Am Donnerstag findet das große Finale von "Germany's next Topmodel" statt. Die 17. Staffel der Model-Castingshow von und mit Heidi Klum stand ganz im Zeichen von Diversity. Das bedeutete: Die Teilnehmerinnen waren zwischen 18 und 68 Jahre alt, es gab kleine Models, die 1,54 Meter groß waren, das größte Model der Staffel war 1,95 Meter groß und die Kleidergröße der Model-Anwärterinnen reichte von 30 bis 54. Die Message: Jeder ist willkommen!

Vor dem Start der Staffel gab Heidi Klum in einem Interview mit ProSieben preis, dass es aufgrund der Neuausrichtung des Formats schwierig gewesen sein, Designer für die Show zu gewinnen. "Warum ziehen die großen Mode-Label da nicht einfach mit?", fragte Klum in diesem Zusammenhang. Und es gab noch eine weitere große Änderung: In der aktuellen Ausgabe von "GNTM" verzichtete Heidi zum ersten Mal darauf, die Kandidatinnen "Mädchen" zu nennen.

Es schien, als wolle Heidi Klum die Kritiker zum Schweigen bringen, die sich seit Jahren darüber beschweren, dass "Germany's next Topmodel" einen schlechten Einfluss auf junge Mädchen habe. Doch nun, knapp vier Monate nach dem Start der Staffel, ist von der positiven Stimmung, die Heidi mit ihrer Message verbreiten wollte, nicht viel übrig. watson blickt anlässlich des Finales auf die aktuelle Staffel zurück und fasst zusammen, was dieses Mal besonders schiefgelaufen ist.

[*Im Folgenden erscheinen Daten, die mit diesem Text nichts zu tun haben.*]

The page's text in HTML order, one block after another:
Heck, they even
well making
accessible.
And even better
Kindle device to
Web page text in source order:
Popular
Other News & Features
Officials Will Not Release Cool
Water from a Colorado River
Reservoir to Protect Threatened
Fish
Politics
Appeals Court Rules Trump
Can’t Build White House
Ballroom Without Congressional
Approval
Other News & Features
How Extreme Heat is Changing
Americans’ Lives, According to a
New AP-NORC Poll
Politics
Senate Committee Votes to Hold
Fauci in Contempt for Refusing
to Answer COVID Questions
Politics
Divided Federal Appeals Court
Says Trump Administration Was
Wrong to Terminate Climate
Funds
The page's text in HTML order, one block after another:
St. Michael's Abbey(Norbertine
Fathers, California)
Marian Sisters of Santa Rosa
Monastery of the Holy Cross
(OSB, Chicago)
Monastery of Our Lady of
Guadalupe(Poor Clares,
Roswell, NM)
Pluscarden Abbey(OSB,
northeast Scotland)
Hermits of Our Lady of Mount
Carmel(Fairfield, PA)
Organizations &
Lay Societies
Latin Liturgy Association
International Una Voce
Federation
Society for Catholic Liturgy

Diversity-Konzept zum eigenen Vorteil von Heidi Klum

Dass Heidi Klum bei den Kandidatinnen von "Germany's next Topmodel" auf mehr Vielfalt setzen und ein breiteres Spektrum an Schönheit präsentieren möchte, ist zunächst einmal natürlich löblich. Doch einige Zuschauer und Zuschauerinnen glauben, dass die 48-Jährige, diesen Plan nicht nur aus Gutherzigkeit umgesetzt hat.

"Jetzt wo Heidis Tochter selbst nicht perfekt ist, ist plötzlich alles erlaubt."

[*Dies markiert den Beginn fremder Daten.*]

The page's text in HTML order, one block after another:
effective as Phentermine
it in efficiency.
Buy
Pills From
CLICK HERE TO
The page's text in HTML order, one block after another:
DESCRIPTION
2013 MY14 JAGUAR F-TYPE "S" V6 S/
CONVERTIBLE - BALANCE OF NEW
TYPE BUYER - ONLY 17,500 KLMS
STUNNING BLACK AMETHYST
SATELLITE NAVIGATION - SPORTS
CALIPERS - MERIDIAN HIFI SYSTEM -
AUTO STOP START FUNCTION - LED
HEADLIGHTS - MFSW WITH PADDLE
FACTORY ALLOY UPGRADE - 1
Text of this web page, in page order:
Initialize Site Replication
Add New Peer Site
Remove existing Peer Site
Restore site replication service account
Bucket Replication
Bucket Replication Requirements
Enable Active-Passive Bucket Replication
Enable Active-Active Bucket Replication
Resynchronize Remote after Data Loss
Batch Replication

Für viele ist nämlich auffällig, dass Heidi ausgerechnet dann Vielfalt für sich entdeckt, als ihre Tochter Leni zum ersten Mal in der Show auftritt. Die Teenagerin hat selbst Ambitionen, Model zu werden, doch sie ist nur 1,63 Meter groß und damit eigentlich zu klein fürs Modeln.

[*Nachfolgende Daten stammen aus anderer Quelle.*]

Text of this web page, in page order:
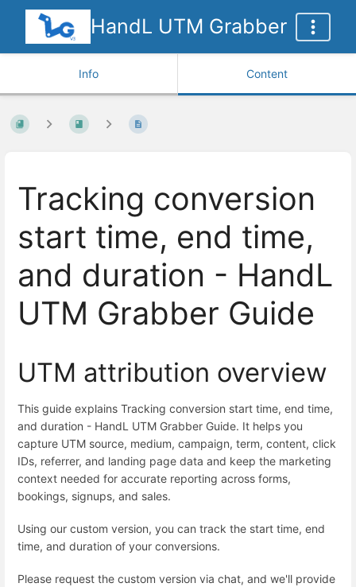
HandL UTM Grabber
Info Content
Tracking conversion
start time, end time,
and duration - HandL
UTM Grabber Guide
UTM attribution overview
This guide explains Tracking conversion start time, end time,
and duration - HandL UTM Grabber Guide. It helps you
capture UTM source, medium, campaign, term, content, click
IDs, referrer, and landing page data and keep the marketing
context needed for accurate reporting across forms,
bookings, signups, and sales.
Using our custom version, you can track the start time, end
time, and duration of your conversions.
Please request the custom version via chat, and we'll provide
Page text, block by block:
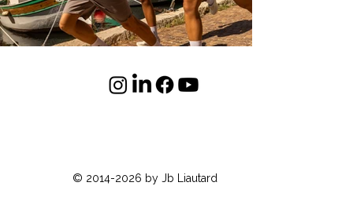
© 2014-2026 by Jb Liautard

"Jetzt wo Heidis Tochter selbst nicht perfekt ist, ist plötzlich alles erlaubt", schreibt ein User unter die "GNTM"-Kritikvideos bei Tiktok. Tatsächlich zog mit Romina Palm 2021 zum ersten Mal eine Kandidatin ins Finale ein, die nur 1,68 groß ist. Zufall? Mitnichten, meinen viele Kritiker. Heidi muss sich den Vorwurf gefallen lassen, sie wolle vor allem ihrer Tochter eine Karriere in der Branche ermöglichen.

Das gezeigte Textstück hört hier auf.